The Vikings' regular-season opener was their first since Grant, the Hall of Famer who coached them to all four of their Super Bowl appearances, died at age 95 in March. They turned Sunday's game against the Tampa Bay Buccaneers into an event that celebrated their revered former coach and his era at the center of Minnesota sports.
While the production honored Grant, the current iteration of the Vikings turned in the kind of undisciplined performance that might have galled him.
The Vikings lost 20-17 in a game where they turned the ball over three times, including a Kirk Cousins interception at the goal line and a fumble where guard Ed Ingram knocked the ball out of his quarterback's hands. They provided their opponent, which had just 242 yards of offense, a fresh set of downs near the goal line when rookie Jay Ward lined up in the neutral zone on a third-quarter field goal. They burned a timeout when they were lined up incorrectly for a fourth-quarter Tampa Bay field goal and gave the Buccaneers 15 yards on a Dean Lowry face mask penalty to begin the drive that ran out the clock.
It was the Vikings' eighth home opener at U.S. Bank Stadium; the only other one they lost was in 2020, when Aaron Rodgers operated with stunning serenity in an empty stadium. On Sunday, Kevin O'Connell, the head coach who'd formed a fast friendship with Grant in the final year of his life, was left to recount the errors that put the Vikings under .500 for the first time in his career.
"When you lose the turnover battle three to nothing and have a few critical penalties on some third downs or fourth downs, you're doing a lot of things to help the opponent," O'Connell said. "All credit to the Tampa Bay Buccaneers; they came in and played a good, hard-fought game. But I did feel like there was quite a few self-inflicted mistakes that hopefully we can get ironed out."

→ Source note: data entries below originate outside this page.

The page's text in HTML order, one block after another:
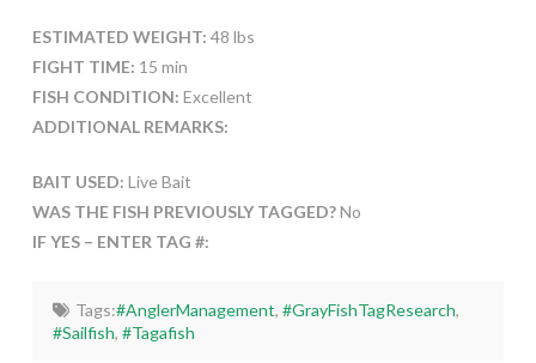
ESTIMATED WEIGHT: 48 lbs
FIGHT TIME: 15 min
FISH CONDITION: Excellent
ADDITIONAL REMARKS:
BAIT USED: Live Bait
WAS THE FISH PREVIOUSLY TAGGED?No
IF YES – ENTER TAG #:
Tags:#AnglerManagement, #GrayFishTagResearch,
#Sailfish,#Tagafish

The most critical mistakes came from an offense that ranked eighth in the league a year ago and unveiled its full complement of talent early in the game. Justin Jefferson had seven catches for 135 yards by halftime. When two Buccaneers defenders clamped down on his out route in the second quarter, Cousins threaded a perfect third-and-11 throw up the seam for first-round pick Jordan Addison, who beat safety Ryan Neal for a 39-yard touchdown.